Freitag, 25. Mai 2012

THE KIDS ARE ALRIGHT

Mein Leben ändert sich gerade, und zwar so, dass ich es deutlich und in Jetzt-Zeit bemerke. Sonst krieg ich Veränderungen, mein eigenes Leben betreffend, oft erst in der Rückschau mit.
Das Augenscheinlichste: ich bin Oma geworden, und der jüngste Sohn hat soeben Abi gemacht und steht kurz vor seinem Umzug nach Berlin.
 Der beste Ehemann von allen und ich werden in Kürze zum ersten Mal seit Beginn unserer Verbundenheit nur zu Zweien sein. Da der jüngste Sohn sich nicht ausschließlich mit Handarbeiten im Schein der Petroleumlampe in der Wohnstube beschäftigt (ich habe gerade Wuthering Heights gelesen, da wirkt etwas nach), konnten der Mann und ich das schon üben.
Soll ich mal ehrlich sein ?
Es fühlt sich wunderbar an.
Wenn er vor Monaten sagte: Ach, ich freu mich darauf !, dann sagte ich: Ich auch.
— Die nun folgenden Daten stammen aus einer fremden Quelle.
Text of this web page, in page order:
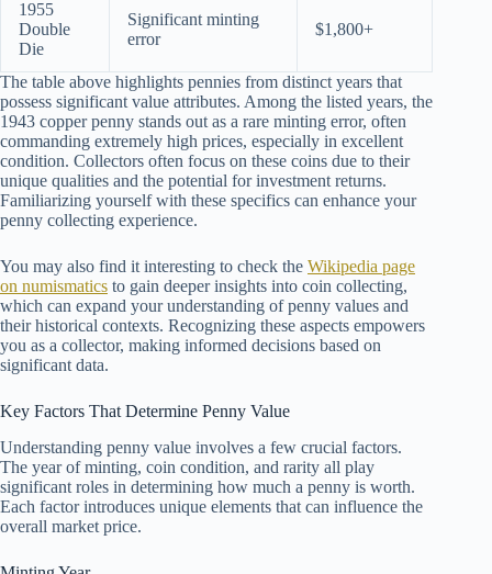
1955
Double
Die
Significant minting
error
$1,800+
The table above highlights pennies from distinct years that
possess significant value attributes. Among the listed years, the
1943 copper penny stands out as a rare minting error, often
commanding extremely high prices, especially in excellent
condition. Collectors often focus on these coins due to their
unique qualities and the potential for investment returns.
Familiarizing yourself with these specifics can enhance your
penny collecting experience.
You may also find it interesting to check the Wikipedia page
on numismatics to gain deeper insights into coin collecting,
which can expand your understanding of penny values and
their historical contexts. Recognizing these aspects empowers
you as a collector, making informed decisions based on
significant data.
Key Factors That Determine Penny Value
Understanding penny value involves a few crucial factors.
The year of minting, coin condition, and rarity all play
significant roles in determining how much a penny is worth.
Each factor introduces unique elements that can influence the
overall market price.

Aber vorstellen konnte ich mir das nicht.
Mies ist an all dem nur, dass es mit dem Älterwerden zu tun hat. Ich schätze das Älterwerden nicht. Ich bin angenervt von meiner Falten werfenden, sinnlos herumhängenden Haut, von rheumatischen Schüben, grauen Haaren, zunehmender Alkoholablehnung (weil mir ein lustiger Abend inzwischen einen ungeheuren Energieverlust einbringt, der mitunter 2 Tage anhält), überhaupt schwindender Leistungsfähigkeit. Ich vermisse Jungsein.
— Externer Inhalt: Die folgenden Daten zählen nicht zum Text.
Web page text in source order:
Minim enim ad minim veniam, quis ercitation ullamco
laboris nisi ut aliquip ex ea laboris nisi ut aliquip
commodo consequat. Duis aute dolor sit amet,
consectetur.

Den Mann an meiner Seite halten solche Dinge nicht auf: er freut sich des Lebens und auf die Zukunft mit mir.
DAS IST WUNDERBAR !
Gestern hatte meine Mutter Geburtstag. Mit wenig Enthusiasmus planten meine Schwester und ich die Feierlichkeit: wir sagten der Familie Bescheid, dass wir uns um 6 im Cafe Mocca (das liegt günstig in unmittelbarer Nähe des Altenheims) treffen und dort in der Abendsonne zusammen essen. Niemand in unserer Familie schätzt Familienfeiern sonderlich, es gab immer viel zu viel Zwist und enorme Zumutungen, meine Mutter war sicher diejenige, die sich wohl immer dann am meisten spürte, wenn Unterstellungen, Beleidigungen, Verletzungen und Mißgunst nur so hin und her flogen.
Einzelnen Familienmitgliedern bin ich sehr zugetan, aber die monströse Ballung aller, die hat mich von je her abgeschreckt. Ich gehörte nie zum inneren Kreis, selbst wenn ich mich dafür entleibt hätte. Ich hatte eine klar definierte Funktion, mehr nicht.
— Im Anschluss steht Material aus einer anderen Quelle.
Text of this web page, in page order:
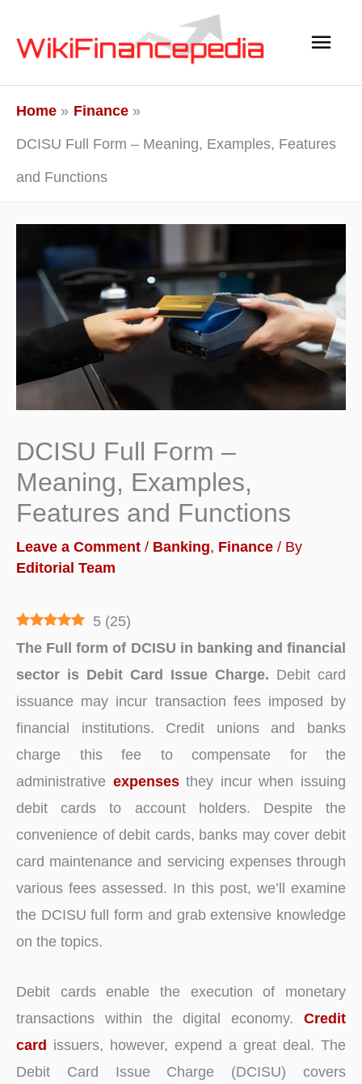
Main
Home
Finance
DCISU Full Form – Meaning, Examples, Features
and Functions
DCISU Full Form –
Meaning, Examples,
Features and Functions
Leave a Comment / Banking, Finance / By
Editorial Team
5 (25)
The Full form of DCISU in banking and financial
sector is Debit Card Issue Charge. Debit card
issuance may incur transaction fees imposed by
financial institutions. Credit unions and banks
charge this fee to compensate for the
administrative expensesthey incur when issuing
debit cards to account holders. Despite the
convenience of debit cards, banks may cover debit
card maintenance and servicing expenses through
various fees assessed. In this post, we’ll examine
the DCISU full form and grab extensive knowledge
on the topics.
Debit cards enable the execution of monetary
transactions within the digital economy. Credit
card issuers, however, expend a great deal. The
Debit Card Issue Charge (DCISU) covers
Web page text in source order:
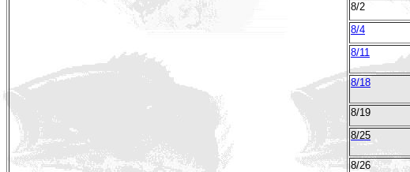
8/2
8/4
8/11
8/18
8/19
8/25
8/26

Um so gruseliger der  Gedanke an Familienfeiern wie die gestern.
Aber:
es war gar nicht schlimm.
Ich habe darüber nachgedacht, woran das gelegen haben könnte, denn selbstverständlich ist das nicht.
Es ist das passiert, was man Leben nennt.
Die Familie hat sich personell verändert. Auf den Plätzen der Verstorbenen und Verschwundenen saßen nun die, die der Liebe wegen in den Kreis geraten sind. Und aus diesen neuen Verbindungen sind neue kleine Menschen geworden, die den gestrigen Abend so heiter gemacht haben. Trudi (0), Finn (2) und Marie (3) ist es mühelos gelungen, den Stunden Unbeschwertheit und Frohsinn zu geben. Wie unschuldig und unwissend die Drei für Lacher sorgten, für anrührende Augenblicke und Spannung ! Die herzallerliebste winzige Trudi, der sanftmütige und gelassene Finn, die unerschrockene und quirlige Marie sind die neue Generation. Ich denke, wir Alten und Älterwerdenden können getrost zurücktreten und den Stab weiterreichen - sie machen es jetzt schon besser als ihre Eltern, Großeltern und die Urgroßmutter.
Einmal hat mein Mann, der am anderen Ende des Tisches saß, sich vorgebeugt und meinen Blick gesucht, mir zugelächelt und einen angedeuteten Kuss in meine Richtung geschickt. Da wusste ich: er empfindet das wie ich.
Das Glücksgefühl in mir und die Freude auf mein neues Leben mit ihm sind bis jetzt nicht gewichen. Ich krieg das blöde Grinsen kaum aus dem Gesicht.